### Description of the task
Reproduce the data exactly and drop any pictures it holds.

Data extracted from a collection
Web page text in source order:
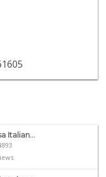
Italian...
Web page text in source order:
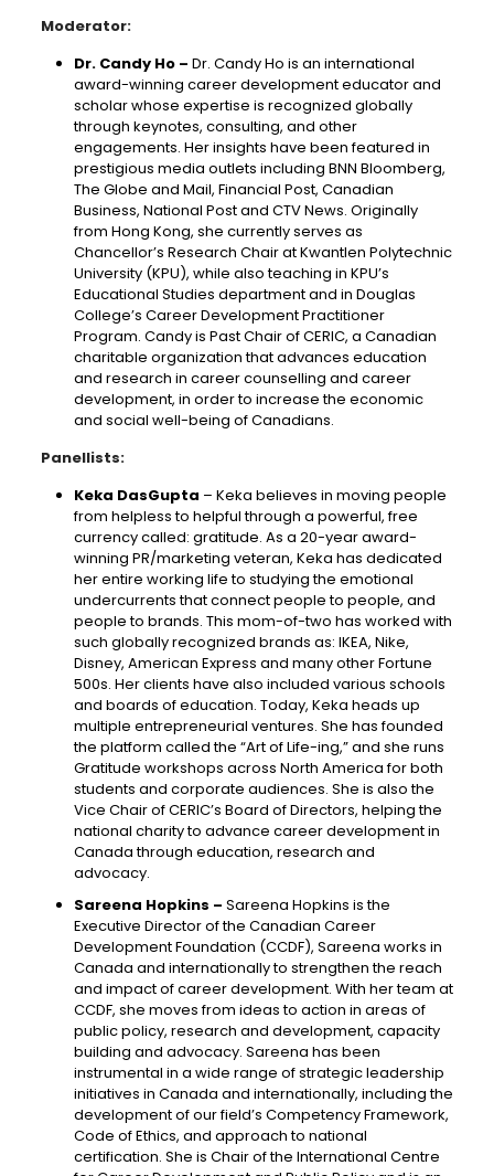
Moderator:
Dr. Candy Ho – Dr. Candy Ho is an international
award-winning career development educator and
scholar whose expertise is recognized globally
through keynotes, consulting, and other
engagements. Her insights have been featured in
prestigious media outlets including BNN Bloomberg,
The Globe and Mail, Financial Post, Canadian
Business, National Post and CTV News. Originally
from Hong Kong, she currently serves as
Chancellor’s Research Chair at Kwantlen Polytechnic
University (KPU), while also teaching in KPU’s
Educational Studies department and in Douglas
College’s Career Development Practitioner
Program. Candy is Past Chair of CERIC, a Canadian
charitable organization that advances education
and research in career counselling and career
development, in order to increase the economic
and social well-being of Canadians.
Panellists:
Keka DasGupta – Keka believes in moving people
from helpless to helpful through a powerful, free
currency called: gratitude. As a 20-year award-
winning PR/marketing veteran, Keka has dedicated
her entire working life to studying the emotional
undercurrents that connect people to people, and
people to brands. This mom-of-two has worked with
such globally recognized brands as: IKEA, Nike,
Disney, American Express and many other Fortune
500s. Her clients have also included various schools
and boards of education. Today, Keka heads up
multiple entrepreneurial ventures. She has founded
the platform called the “Art of Life-ing,” and she runs
Gratitude workshops across North America for both
students and corporate audiences. She is also the
Vice Chair of CERIC’s Board of Directors, helping the
national charity to advance career development in
Canada through education, research and
advocacy.
Sareena Hopkins – Sareena Hopkins is the
Executive Director of the Canadian Career
Development Foundation (CCDF), Sareena works in
Canada and internationally to strengthen the reach
and impact of career development. With her team at
CCDF, she moves from ideas to action in areas of
public policy, research and development, capacity
building and advocacy. Sareena has been
instrumental in a wide range of strategic leadership
initiatives in Canada and internationally, including the
development of our field’s Competency Framework,
Code of Ethics, and approach to national
certification. She is Chair of the International Centre
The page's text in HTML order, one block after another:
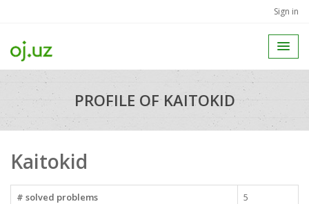
Sign in
PROFILE OF KAITOKID
Kaitokid
# solved problems
5
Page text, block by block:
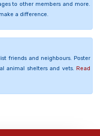
to other members and more.
a difference.
friends and neighbours. Poster
animal shelters and vets. Read
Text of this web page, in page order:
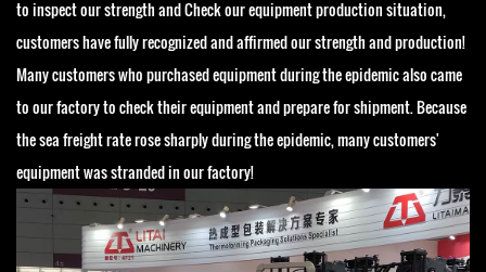
to inspect our strength and Check our equipment production situation,
customers have fully recognized and affirmed our strength and production!
Many customers who purchased equipment during the epidemic also came
to our factory to check their equipment and prepare for shipment. Because
the sea freight rate rose sharply during the epidemic, many customers'
equipment was stranded in our factory!
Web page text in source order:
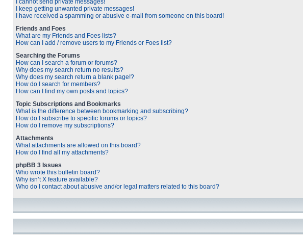
I cannot send private messages!
I keep getting unwanted private messages!
I have received a spamming or abusive e-mail from someone on this board!
Friends and Foes
What are my Friends and Foes lists?
How can I add / remove users to my Friends or Foes list?
Searching the Forums
How can I search a forum or forums?
Why does my search return no results?
Why does my search return a blank page!?
How do I search for members?
How can I find my own posts and topics?
Topic Subscriptions and Bookmarks
What is the difference between bookmarking and subscribing?
How do I subscribe to specific forums or topics?
How do I remove my subscriptions?
Attachments
What attachments are allowed on this board?
How do I find all my attachments?
phpBB 3 Issues
Who wrote this bulletin board?
Why isn’t X feature available?
Who do I contact about abusive and/or legal matters related to this board?
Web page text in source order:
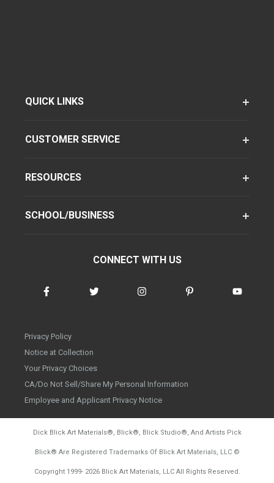
QUICK LINKS
CUSTOMER SERVICE
RESOURCES
SCHOOL/BUSINESS
CONNECT WITH US
Privacy Policy
Notice at Collection
Your Privacy Choices
CA/Do Not Sell/Share My Personal Information
Employee and Applicant Privacy Notice
Dick Blick Art Materials®, Blick®, Blick Studio®, And Artists Pick
Blick® Are Registered Trademarks Of Blick Art Materials, LLC ©
Copyright 1999- 2026Blick Art Materials, LLC All Rights Reserved.
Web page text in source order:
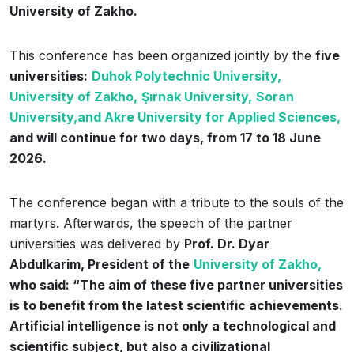
University of Zakho.
This conference has been organized jointly by the five
universities: Duhok Polytechnic University,
University of Zakho, Şırnak University, Soran
University,and Akre University for Applied Sciences,
and will continue for two days, from 17 to 18 June
2026.
The conference began with a tribute to the souls of the
martyrs. Afterwards, the speech of the partner
universities was delivered by Prof. Dr. Dyar
Abdulkarim, President of the University of Zakho,
who said: “The aim of these five partner universities
is to benefit from the latest scientific achievements.
Artificial intelligence is not only a technological and
scientific subject, but also a civilizational
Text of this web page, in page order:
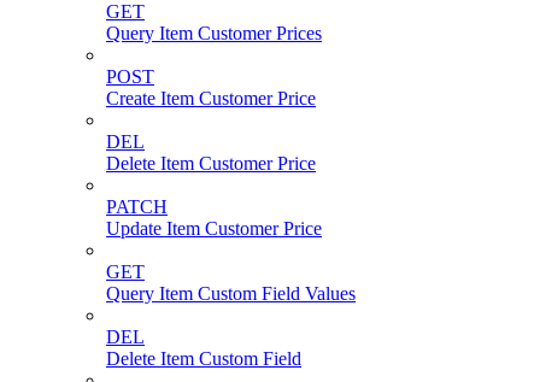
GET
Query Item Customer Prices
POST
Create Item Customer Price
DEL
Delete Item Customer Price
PATCH
Update Item Customer Price
GET
Query Item Custom Field Values
DEL
Delete Item Custom Field
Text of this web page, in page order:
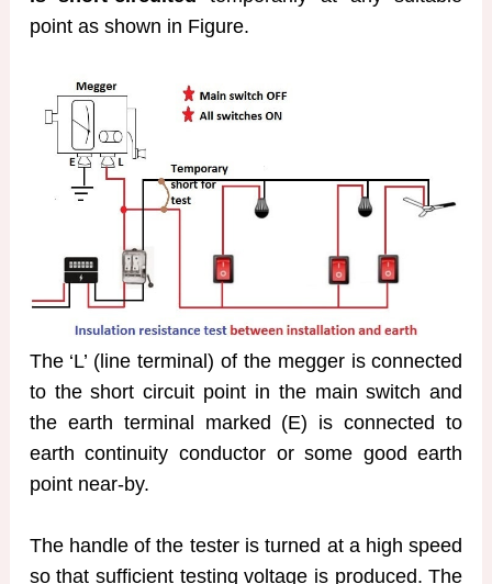
point as shown in Figure.
The ‘L’ (line terminal) of the megger is connected
to the short circuit point in the main switch and
the earth terminal marked (E) is connected to
earth continuity conductor or some good earth
point near-by.
The handle of the tester is turned at a high speed
so that sufficient testing voltage is produced. The
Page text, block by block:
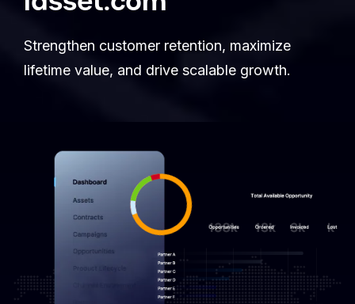
Strengthen customer retention, maximize
lifetime value, and drive scalable growth.
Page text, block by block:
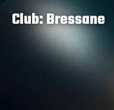
Club: Bressane
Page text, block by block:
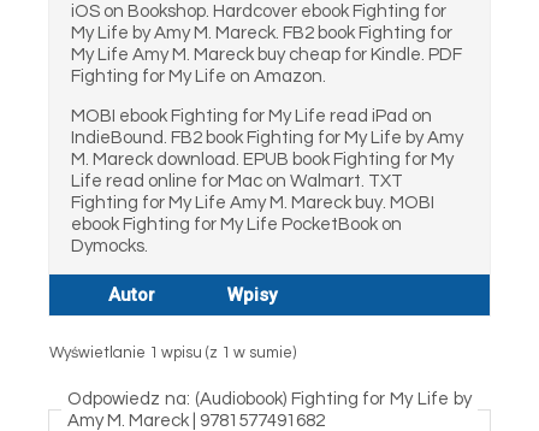
iOS on Bookshop. Hardcover ebook Fighting for
My Life by Amy M. Mareck. FB2 book Fighting for
My Life Amy M. Mareck buy cheap for Kindle. PDF
Fighting for My Life on Amazon.
MOBI ebook Fighting for My Life read iPad on
IndieBound. FB2 book Fighting for My Life by Amy
M. Mareck download. EPUB book Fighting for My
Life read online for Mac on Walmart. TXT
Fighting for My Life Amy M. Mareck buy. MOBI
ebook Fighting for My Life PocketBook on
Dymocks.
Autor Wpisy
Wyświetlanie 1 wpisu (z 1 w sumie)
Odpowiedz na: (Audiobook) Fighting for My Life by
Amy M. Mareck | 9781577491682
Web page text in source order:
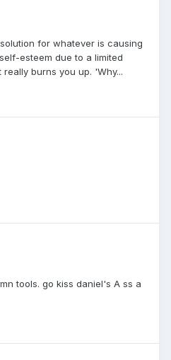
for whatever is causing
esteem due to a limited
burns you up. 'Why...
tools. go kiss daniel's A ss a
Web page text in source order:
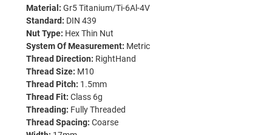
Material: Gr5 Titanium/Ti-6Al-4V
Standard: DIN 439
Nut Type: Hex Thin Nut
System Of Measurement: Metric
Thread Direction: RightHand
Thread Size: M10
Thread Pitch: 1.5mm
Thread Fit: Class 6g
Threading: Fully Threaded
Thread Spacing: Coarse
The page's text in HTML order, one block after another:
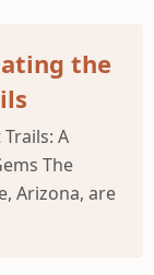
the
A
The
Arizona, are
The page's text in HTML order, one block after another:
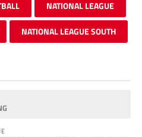
NATIONAL LEAGUE
NATIONAL LEAGUE SOUTH
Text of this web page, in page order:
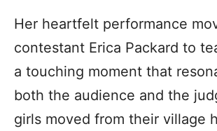
Her heartfelt performance
contestant Erica Packard to
a touching moment that
both the audience and the
girls moved from their village
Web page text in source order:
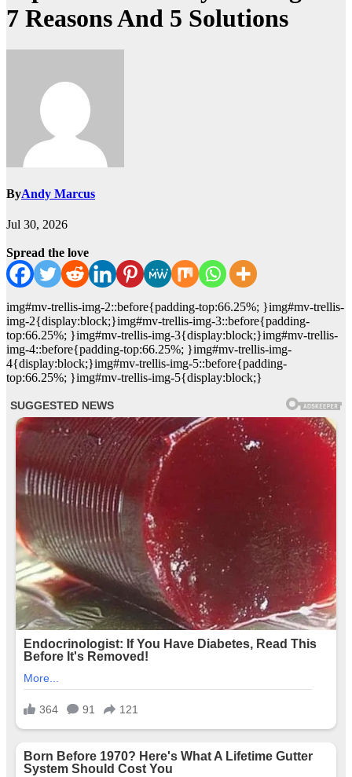
7 Reasons And 5 Solutions
ByAndy Marcus
Jul 30, 2026
Spread the love
img#mv-trellis-img-2::before{padding-top:66.25%; }img#mv-trellis-
img-2{display:block;}img#mv-trellis-img-3::before{padding-
top:66.25%; }img#mv-trellis-img-3{display:block;}img#mv-trellis-
img-4::before{padding-top:66.25%; }img#mv-trellis-img-
4{display:block;}img#mv-trellis-img-5::before{padding-
top:66.25%; }img#mv-trellis-img-5{display:block;}
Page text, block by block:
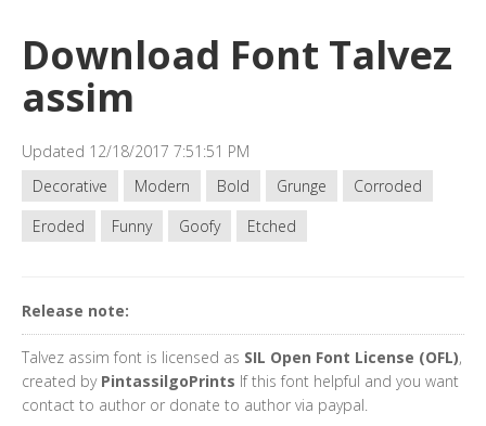
Download Font Talvez
assim
Updated 12/18/2017 7:51:51 PM
Decorative
Modern Bold Grunge
Corroded
Eroded
Funny Goofy Etched
Release note:
Talvez assim font is licensed as SIL Open Font License (OFL),
created by PintassilgoPrints If this font helpful and you want
contact to author or donate to author via paypal.
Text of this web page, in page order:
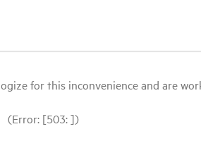
for this inconvenience and are
(Error: [503: ])
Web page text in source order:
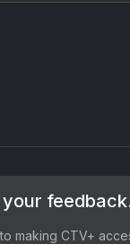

### Solution below
Web page text in source order:
Italian...
Web page text in source order:
Moderator:
Dr. Candy Ho – Dr. Candy Ho is an international
award-winning career development educator and
scholar whose expertise is recognized globally
through keynotes, consulting, and other
engagements. Her insights have been featured in
prestigious media outlets including BNN Bloomberg,
The Globe and Mail, Financial Post, Canadian
Business, National Post and CTV News. Originally
from Hong Kong, she currently serves as
Chancellor’s Research Chair at Kwantlen Polytechnic
University (KPU), while also teaching in KPU’s
Educational Studies department and in Douglas
College’s Career Development Practitioner
Program. Candy is Past Chair of CERIC, a Canadian
charitable organization that advances education
and research in career counselling and career
development, in order to increase the economic
and social well-being of Canadians.
Panellists:
Keka DasGupta – Keka believes in moving people
from helpless to helpful through a powerful, free
currency called: gratitude. As a 20-year award-
winning PR/marketing veteran, Keka has dedicated
her entire working life to studying the emotional
undercurrents that connect people to people, and
people to brands. This mom-of-two has worked with
such globally recognized brands as: IKEA, Nike,
Disney, American Express and many other Fortune
500s. Her clients have also included various schools
and boards of education. Today, Keka heads up
multiple entrepreneurial ventures. She has founded
the platform called the “Art of Life-ing,” and she runs
Gratitude workshops across North America for both
students and corporate audiences. She is also the
Vice Chair of CERIC’s Board of Directors, helping the
national charity to advance career development in
Canada through education, research and
advocacy.
Sareena Hopkins – Sareena Hopkins is the
Executive Director of the Canadian Career
Development Foundation (CCDF), Sareena works in
Canada and internationally to strengthen the reach
and impact of career development. With her team at
CCDF, she moves from ideas to action in areas of
public policy, research and development, capacity
building and advocacy. Sareena has been
instrumental in a wide range of strategic leadership
initiatives in Canada and internationally, including the
development of our field’s Competency Framework,
Code of Ethics, and approach to national
certification. She is Chair of the International Centre
The page's text in HTML order, one block after another:
Sign in
PROFILE OF KAITOKID
Kaitokid
# solved problems
5
Page text, block by block:
to other members and more.
a difference.
friends and neighbours. Poster
animal shelters and vets. Read
Text of this web page, in page order:
to inspect our strength and Check our equipment production situation,
customers have fully recognized and affirmed our strength and production!
Many customers who purchased equipment during the epidemic also came
to our factory to check their equipment and prepare for shipment. Because
the sea freight rate rose sharply during the epidemic, many customers'
equipment was stranded in our factory!
Web page text in source order:
I cannot send private messages!
I keep getting unwanted private messages!
I have received a spamming or abusive e-mail from someone on this board!
Friends and Foes
What are my Friends and Foes lists?
How can I add / remove users to my Friends or Foes list?
Searching the Forums
How can I search a forum or forums?
Why does my search return no results?
Why does my search return a blank page!?
How do I search for members?
How can I find my own posts and topics?
Topic Subscriptions and Bookmarks
What is the difference between bookmarking and subscribing?
How do I subscribe to specific forums or topics?
How do I remove my subscriptions?
Attachments
What attachments are allowed on this board?
How do I find all my attachments?
phpBB 3 Issues
Who wrote this bulletin board?
Why isn’t X feature available?
Who do I contact about abusive and/or legal matters related to this board?
Web page text in source order:
QUICK LINKS
CUSTOMER SERVICE
RESOURCES
SCHOOL/BUSINESS
CONNECT WITH US
Privacy Policy
Notice at Collection
Your Privacy Choices
CA/Do Not Sell/Share My Personal Information
Employee and Applicant Privacy Notice
Dick Blick Art Materials®, Blick®, Blick Studio®, And Artists Pick
Blick® Are Registered Trademarks Of Blick Art Materials, LLC ©
Copyright 1999- 2026Blick Art Materials, LLC All Rights Reserved.
Web page text in source order:
University of Zakho.
This conference has been organized jointly by the five
universities: Duhok Polytechnic University,
University of Zakho, Şırnak University, Soran
University,and Akre University for Applied Sciences,
and will continue for two days, from 17 to 18 June
2026.
The conference began with a tribute to the souls of the
martyrs. Afterwards, the speech of the partner
universities was delivered by Prof. Dr. Dyar
Abdulkarim, President of the University of Zakho,
who said: “The aim of these five partner universities
is to benefit from the latest scientific achievements.
Artificial intelligence is not only a technological and
scientific subject, but also a civilizational
Text of this web page, in page order:
GET
Query Item Customer Prices
POST
Create Item Customer Price
DEL
Delete Item Customer Price
PATCH
Update Item Customer Price
GET
Query Item Custom Field Values
DEL
Delete Item Custom Field
Text of this web page, in page order:
point as shown in Figure.
The ‘L’ (line terminal) of the megger is connected
to the short circuit point in the main switch and
the earth terminal marked (E) is connected to
earth continuity conductor or some good earth
point near-by.
The handle of the tester is turned at a high speed
so that sufficient testing voltage is produced. The
Page text, block by block:
Strengthen customer retention, maximize
lifetime value, and drive scalable growth.
Page text, block by block:
Club: Bressane
Page text, block by block:
iOS on Bookshop. Hardcover ebook Fighting for
My Life by Amy M. Mareck. FB2 book Fighting for
My Life Amy M. Mareck buy cheap for Kindle. PDF
Fighting for My Life on Amazon.
MOBI ebook Fighting for My Life read iPad on
IndieBound. FB2 book Fighting for My Life by Amy
M. Mareck download. EPUB book Fighting for My
Life read online for Mac on Walmart. TXT
Fighting for My Life Amy M. Mareck buy. MOBI
ebook Fighting for My Life PocketBook on
Dymocks.
Autor Wpisy
Wyświetlanie 1 wpisu (z 1 w sumie)
Odpowiedz na: (Audiobook) Fighting for My Life by
Amy M. Mareck | 9781577491682
Web page text in source order:
for whatever is causing
esteem due to a limited
burns you up. 'Why...
tools. go kiss daniel's A ss a
Web page text in source order:
Material: Gr5 Titanium/Ti-6Al-4V
Standard: DIN 439
Nut Type: Hex Thin Nut
System Of Measurement: Metric
Thread Direction: RightHand
Thread Size: M10
Thread Pitch: 1.5mm
Thread Fit: Class 6g
Threading: Fully Threaded
Thread Spacing: Coarse
The page's text in HTML order, one block after another:
the
A
The
Arizona, are
The page's text in HTML order, one block after another:
NATIONAL LEAGUE
NATIONAL LEAGUE SOUTH
Text of this web page, in page order:
Her heartfelt performance
contestant Erica Packard to
a touching moment that
both the audience and the
girls moved from their village
Web page text in source order:
7 Reasons And 5 Solutions
ByAndy Marcus
Jul 30, 2026
Spread the love
img#mv-trellis-img-2::before{padding-top:66.25%; }img#mv-trellis-
img-2{display:block;}img#mv-trellis-img-3::before{padding-
top:66.25%; }img#mv-trellis-img-3{display:block;}img#mv-trellis-
img-4::before{padding-top:66.25%; }img#mv-trellis-img-
4{display:block;}img#mv-trellis-img-5::before{padding-
top:66.25%; }img#mv-trellis-img-5{display:block;}
Page text, block by block:
Download Font Talvez
assim
Updated 12/18/2017 7:51:51 PM
Decorative
Modern Bold Grunge
Corroded
Eroded
Funny Goofy Etched
Release note:
Talvez assim font is licensed as SIL Open Font License (OFL),
created by PintassilgoPrints If this font helpful and you want
contact to author or donate to author via paypal.
Text of this web page, in page order:
for this inconvenience and are
(Error: [503: ])
Web page text in source order:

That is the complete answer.